Task objective.
Print all entries below exactly, without images.

[Source data]

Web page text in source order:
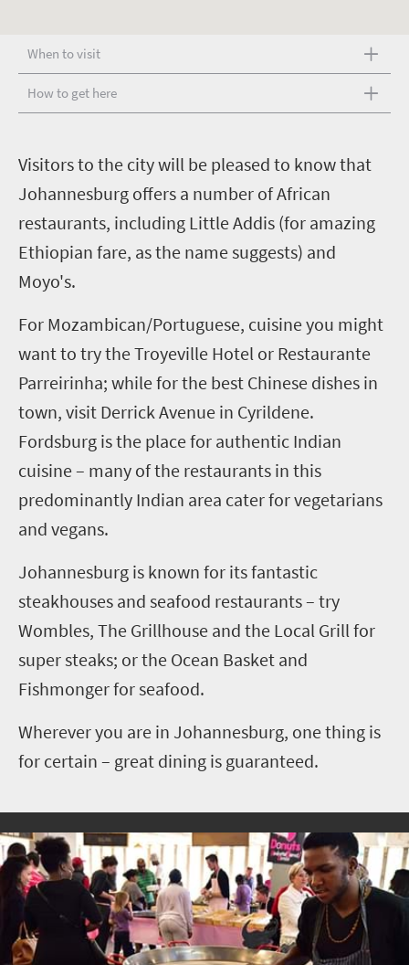
When to visit
How to get here
Visitors to the city will be pleased to know that
Johannesburg offers a number of African
restaurants, including Little Addis (for amazing
Ethiopian fare, as the name suggests) and
Moyo's.
For Mozambican/Portuguese, cuisine you might
want to try the Troyeville Hotel or Restaurante
Parreirinha; while for the best Chinese dishes in
town, visit Derrick Avenue in Cyrildene.
Fordsburg is the place for authentic Indian
cuisine – many of the restaurants in this
predominantly Indian area cater for vegetarians
and vegans.
Johannesburg is known for its fantastic
steakhouses and seafood restaurants – try
Wombles, The Grillhouse and the Local Grill for
super steaks; or the Ocean Basket and
Fishmonger for seafood.
Wherever you are in Johannesburg, one thing is
for certain – great dining is guaranteed.
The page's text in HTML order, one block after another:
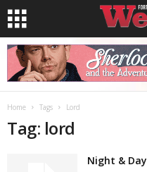
Home Tags Lord
Tag: lord
Night & Day
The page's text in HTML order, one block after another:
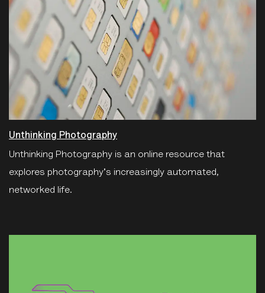
Unthinking Photography
Unthinking Photography is an online resource that
explores photography's increasingly automated,
networked life.
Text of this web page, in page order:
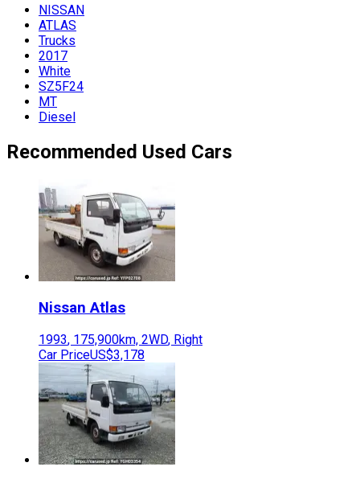
NISSAN
ATLAS
Trucks
2017
White
SZ5F24
MT
Diesel
Recommended Used Cars
Nissan Atlas
1993, 175,900km, 2WD, Right
Car PriceUS$3,178
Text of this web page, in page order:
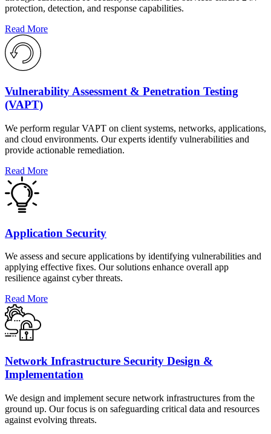
protection, detection, and response capabilities.
Read More
Vulnerability Assessment & Penetration Testing
(VAPT)
We perform regular VAPT on client systems, networks, applications,
and cloud environments. Our experts identify vulnerabilities and
provide actionable remediation.
Read More
Application Security
We assess and secure applications by identifying vulnerabilities and
applying effective fixes. Our solutions enhance overall app
resilience against cyber threats.
Read More
Network Infrastructure Security Design &
Implementation
We design and implement secure network infrastructures from the
ground up. Our focus is on safeguarding critical data and resources
against evolving threats.
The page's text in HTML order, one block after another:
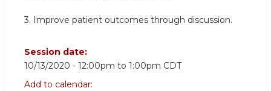
3. Improve patient outcomes through discussion.
Session date:
10/13/2020 - 12:00pm to 1:00pm CDT
Add to calendar:

Result of this task.
Web page text in source order:
When to visit
How to get here
Visitors to the city will be pleased to know that
Johannesburg offers a number of African
restaurants, including Little Addis (for amazing
Ethiopian fare, as the name suggests) and
Moyo's.
For Mozambican/Portuguese, cuisine you might
want to try the Troyeville Hotel or Restaurante
Parreirinha; while for the best Chinese dishes in
town, visit Derrick Avenue in Cyrildene.
Fordsburg is the place for authentic Indian
cuisine – many of the restaurants in this
predominantly Indian area cater for vegetarians
and vegans.
Johannesburg is known for its fantastic
steakhouses and seafood restaurants – try
Wombles, The Grillhouse and the Local Grill for
super steaks; or the Ocean Basket and
Fishmonger for seafood.
Wherever you are in Johannesburg, one thing is
for certain – great dining is guaranteed.
The page's text in HTML order, one block after another:
Home Tags Lord
Tag: lord
Night & Day
The page's text in HTML order, one block after another:
Unthinking Photography
Unthinking Photography is an online resource that
explores photography's increasingly automated,
networked life.
Text of this web page, in page order:
NISSAN
ATLAS
Trucks
2017
White
SZ5F24
MT
Diesel
Recommended Used Cars
Nissan Atlas
1993, 175,900km, 2WD, Right
Car PriceUS$3,178
Text of this web page, in page order:
protection, detection, and response capabilities.
Read More
Vulnerability Assessment & Penetration Testing
(VAPT)
We perform regular VAPT on client systems, networks, applications,
and cloud environments. Our experts identify vulnerabilities and
provide actionable remediation.
Read More
Application Security
We assess and secure applications by identifying vulnerabilities and
applying effective fixes. Our solutions enhance overall app
resilience against cyber threats.
Read More
Network Infrastructure Security Design &
Implementation
We design and implement secure network infrastructures from the
ground up. Our focus is on safeguarding critical data and resources
against evolving threats.
The page's text in HTML order, one block after another:
3. Improve patient outcomes through discussion.
Session date:
10/13/2020 - 12:00pm to 1:00pm CDT
Add to calendar:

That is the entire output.